• _TASK REQUIREMENTS_
I would like you to print all the records below exactly as they are.
(THE INPUT begins)
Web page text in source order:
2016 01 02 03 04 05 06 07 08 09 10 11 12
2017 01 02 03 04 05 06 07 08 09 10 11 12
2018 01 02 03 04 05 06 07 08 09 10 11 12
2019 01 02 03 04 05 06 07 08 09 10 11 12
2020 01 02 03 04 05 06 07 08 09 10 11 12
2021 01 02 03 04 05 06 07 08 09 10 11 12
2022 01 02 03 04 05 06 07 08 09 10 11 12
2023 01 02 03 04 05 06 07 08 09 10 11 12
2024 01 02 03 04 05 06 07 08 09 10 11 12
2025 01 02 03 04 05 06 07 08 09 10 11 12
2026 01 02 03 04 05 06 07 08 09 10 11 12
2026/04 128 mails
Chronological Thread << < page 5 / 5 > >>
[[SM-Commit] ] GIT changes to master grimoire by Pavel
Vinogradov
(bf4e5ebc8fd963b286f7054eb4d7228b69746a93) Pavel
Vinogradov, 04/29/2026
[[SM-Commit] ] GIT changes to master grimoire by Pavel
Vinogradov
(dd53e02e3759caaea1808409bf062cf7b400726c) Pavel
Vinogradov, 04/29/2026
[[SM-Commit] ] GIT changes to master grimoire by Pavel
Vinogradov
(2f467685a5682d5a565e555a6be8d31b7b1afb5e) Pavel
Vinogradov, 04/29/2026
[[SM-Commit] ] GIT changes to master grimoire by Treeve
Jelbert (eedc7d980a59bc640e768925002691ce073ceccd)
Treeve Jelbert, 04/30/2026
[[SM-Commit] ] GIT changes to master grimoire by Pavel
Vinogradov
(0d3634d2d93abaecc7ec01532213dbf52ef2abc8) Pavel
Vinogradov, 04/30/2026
(THE INPUT ends)
• _TASK RESPONSE_
Web page text in source order:
2016 01 02 03 04 05 06 07 08 09 10 11 12
2017 01 02 03 04 05 06 07 08 09 10 11 12
2018 01 02 03 04 05 06 07 08 09 10 11 12
2019 01 02 03 04 05 06 07 08 09 10 11 12
2020 01 02 03 04 05 06 07 08 09 10 11 12
2021 01 02 03 04 05 06 07 08 09 10 11 12
2022 01 02 03 04 05 06 07 08 09 10 11 12
2023 01 02 03 04 05 06 07 08 09 10 11 12
2024 01 02 03 04 05 06 07 08 09 10 11 12
2025 01 02 03 04 05 06 07 08 09 10 11 12
2026 01 02 03 04 05 06 07 08 09 10 11 12
2026/04 128 mails
Chronological Thread << < page 5 / 5 > >>
[[SM-Commit] ] GIT changes to master grimoire by Pavel
Vinogradov
(bf4e5ebc8fd963b286f7054eb4d7228b69746a93) Pavel
Vinogradov, 04/29/2026
[[SM-Commit] ] GIT changes to master grimoire by Pavel
Vinogradov
(dd53e02e3759caaea1808409bf062cf7b400726c) Pavel
Vinogradov, 04/29/2026
[[SM-Commit] ] GIT changes to master grimoire by Pavel
Vinogradov
(2f467685a5682d5a565e555a6be8d31b7b1afb5e) Pavel
Vinogradov, 04/29/2026
[[SM-Commit] ] GIT changes to master grimoire by Treeve
Jelbert (eedc7d980a59bc640e768925002691ce073ceccd)
Treeve Jelbert, 04/30/2026
[[SM-Commit] ] GIT changes to master grimoire by Pavel
Vinogradov
(0d3634d2d93abaecc7ec01532213dbf52ef2abc8) Pavel
Vinogradov, 04/30/2026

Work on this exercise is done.